Now, for Lambda, CodeDeploy shifts gears entirely. There are no servers, no appspec.yml files to write, and no scripts to run. You’re not deploying to an OS; you’re deploying a function. CodeDeploy’s job here is to manage the traffic shift between two versions of your Lambda function alias (usually $LATEST is a terrible choice for this, by the way—use a named alias like prod).

The deployment strategies are correspondingly more elegant. You can do a canary deployment, which routes a small percentage of traffic to the new version for a while before completing the shift, or a linear deployment that shifts traffic in equal increments. This is where you truly appreciate the power of serverless.

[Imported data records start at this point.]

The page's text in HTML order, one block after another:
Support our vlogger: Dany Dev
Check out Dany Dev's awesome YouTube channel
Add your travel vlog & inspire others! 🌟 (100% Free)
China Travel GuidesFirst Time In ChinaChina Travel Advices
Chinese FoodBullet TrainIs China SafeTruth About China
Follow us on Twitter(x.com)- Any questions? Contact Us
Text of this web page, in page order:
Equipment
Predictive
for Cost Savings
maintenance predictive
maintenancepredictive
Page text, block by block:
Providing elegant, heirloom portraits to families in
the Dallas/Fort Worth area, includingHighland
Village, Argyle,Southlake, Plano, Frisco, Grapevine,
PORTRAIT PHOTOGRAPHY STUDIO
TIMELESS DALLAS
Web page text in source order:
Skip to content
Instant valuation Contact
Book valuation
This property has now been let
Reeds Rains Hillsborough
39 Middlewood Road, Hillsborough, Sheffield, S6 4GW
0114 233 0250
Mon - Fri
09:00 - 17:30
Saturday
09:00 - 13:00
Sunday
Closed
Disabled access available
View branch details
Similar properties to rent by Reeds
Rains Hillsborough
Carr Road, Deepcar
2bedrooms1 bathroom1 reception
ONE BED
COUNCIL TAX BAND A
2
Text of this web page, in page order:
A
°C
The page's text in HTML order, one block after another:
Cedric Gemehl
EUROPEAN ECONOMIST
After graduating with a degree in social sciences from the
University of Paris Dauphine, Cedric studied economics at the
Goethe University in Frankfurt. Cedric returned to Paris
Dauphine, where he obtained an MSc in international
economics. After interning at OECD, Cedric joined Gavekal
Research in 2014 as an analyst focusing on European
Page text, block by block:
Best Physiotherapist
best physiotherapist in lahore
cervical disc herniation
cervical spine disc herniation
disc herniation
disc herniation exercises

Here’s the kicker: you configure this right in your CodeBuild buildspec or wherever you’re packaging your function. You need to tell the deployment which alias to update and what strategy to use.

version: 0.2
phases:
  build:
    commands:
      - zip -r my-function.zip lambda_function.py
  post_build:
    commands:
      - aws lambda update-function-code --function-name MyFunction --zip-file fileb://my-function.zip
      - aws deploy create-deployment \
          --application-name MyLambdaApp \
          --deployment-group-name MyLambdaDG \
          --revision '{
            "revisionType": "AppSpecContent",
            "appSpecContent": {
              "content": "{
                \"version\": \"0.0\",
                \"Resources\": [{
                  \"TargetService\": {
                    \"Type\": \"AWS::Lambda::Function\",
                    \"Properties\": {
                      \"Name\": \"MyFunction\",
                      \"Alias\": \"prod\",
                      \"CurrentVersion\": \"1\",
                      \"TargetVersion\": \"2\"
                    }
                  }
                }]
              }"
            }
          }'

(Note: In reality, you’d likely use CloudFormation or SAM for this, but this shows the underlying mechanics.)

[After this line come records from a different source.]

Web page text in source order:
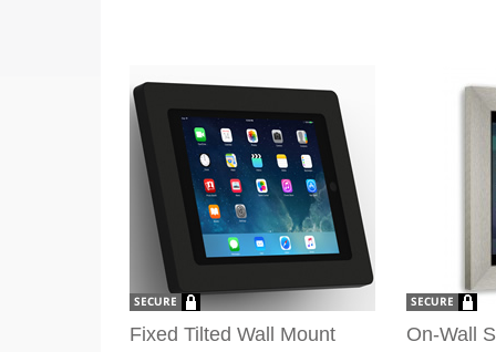
Fixed Tilted Wall Mount On-Wall
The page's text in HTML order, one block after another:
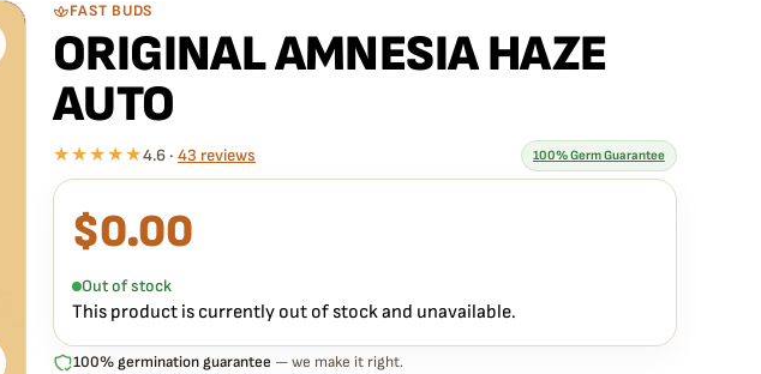
FAST BUDS
ORIGINAL AMNESIA HAZE
AUTO
★★★★★4.6 · 43 reviews 100% Germ Guarantee
What our 100% guarantee means
Every Original Amnesia Haze Auto seed is guaranteed to germinate. If any seed in your
$0.00
Out of stock
This product is currently out of stock and unavailable.
100% germination guarantee — we make it right.
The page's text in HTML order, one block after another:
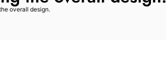
overall design.
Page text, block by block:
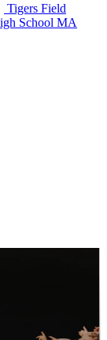
Tigers Field
School MA
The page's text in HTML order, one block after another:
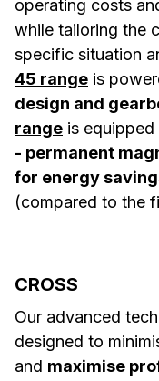
operating costs
while tailoring the
specific situation
45 range is
design and
range is equipped
- permanent
for energy
(compared to the
CROSS
Our advanced
designed to
and maximise
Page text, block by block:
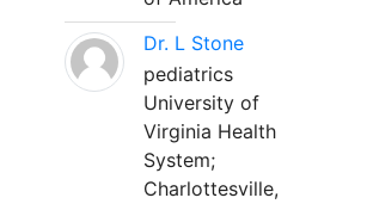
Dr. L Stone
pediatrics
University of
Virginia Health
System;
Charlottesville,
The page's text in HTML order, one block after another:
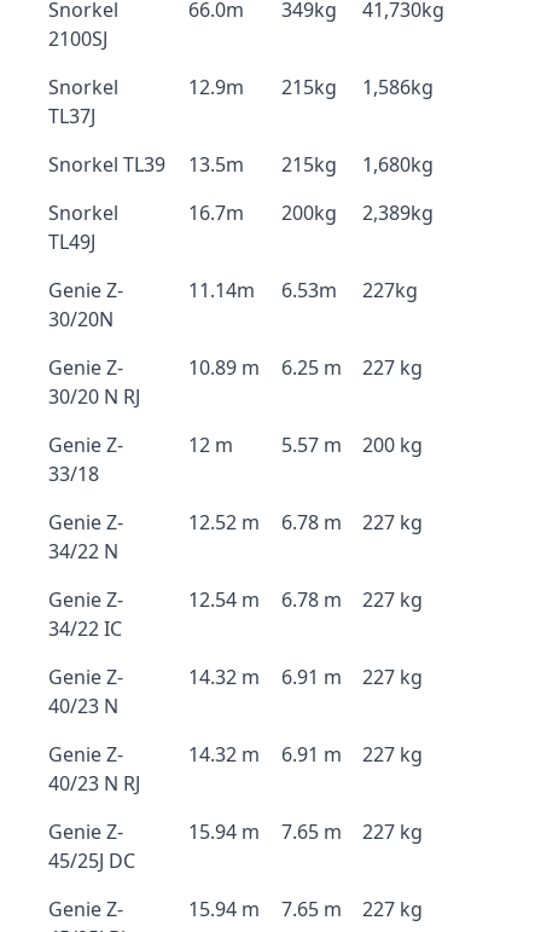
Snorkel
2100SJ
66.0m 349kg 41,730kg
Snorkel
TL37J
12.9m 215kg 1,586kg
Snorkel TL39 13.5m 215kg
1,680kg
Snorkel
TL49J
16.7m 200kg 2,389kg
Genie Z-
30/20N
11.14m 6.53m 227kg
Genie Z-
30/20 N RJ
10.89 m 6.25 m 227 kg
Genie Z-
33/18
12 m 5.57 m 200 kg
Genie Z-
34/22 N
12.52 m 6.78 m 227 kg
Genie Z-
34/22 IC
12.54 m 6.78 m 227 kg
Genie Z-
40/23 N
14.32 m 6.91 m 227 kg
Genie Z-
40/23 N RJ
14.32 m 6.91 m 227 kg
Genie Z-
45/25J DC
15.94 m 7.65 m 227 kg
Genie Z-
15.94 m 7.65 m 227 kg
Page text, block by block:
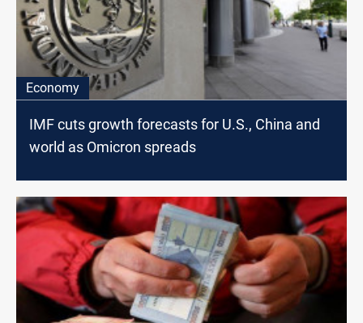
Economy
IMF cuts growth forecasts for U.S., China and
world as Omicron spreads
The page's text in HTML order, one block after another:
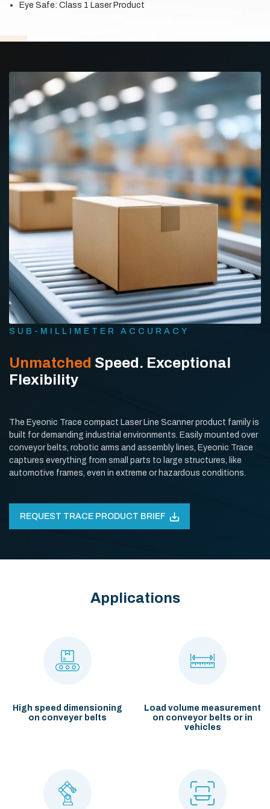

The common pitfall here? Permissions. The CodeDeploy service role needs permissions to invoke your Lambda functions and to update their aliases. If you get an “access denied” error mid-deployment, that’s why. It’s always IAM. Always.

So, the rule of thumb: use Blue/Green for EC2. Always. The extra complexity is a rounding error compared to the operational risk of in-place. For Lambda, let CodeDeploy handle the traffic shifting for you—it’s one of the simplest ways to get safe, incremental deployments without building a complex pipeline yourself.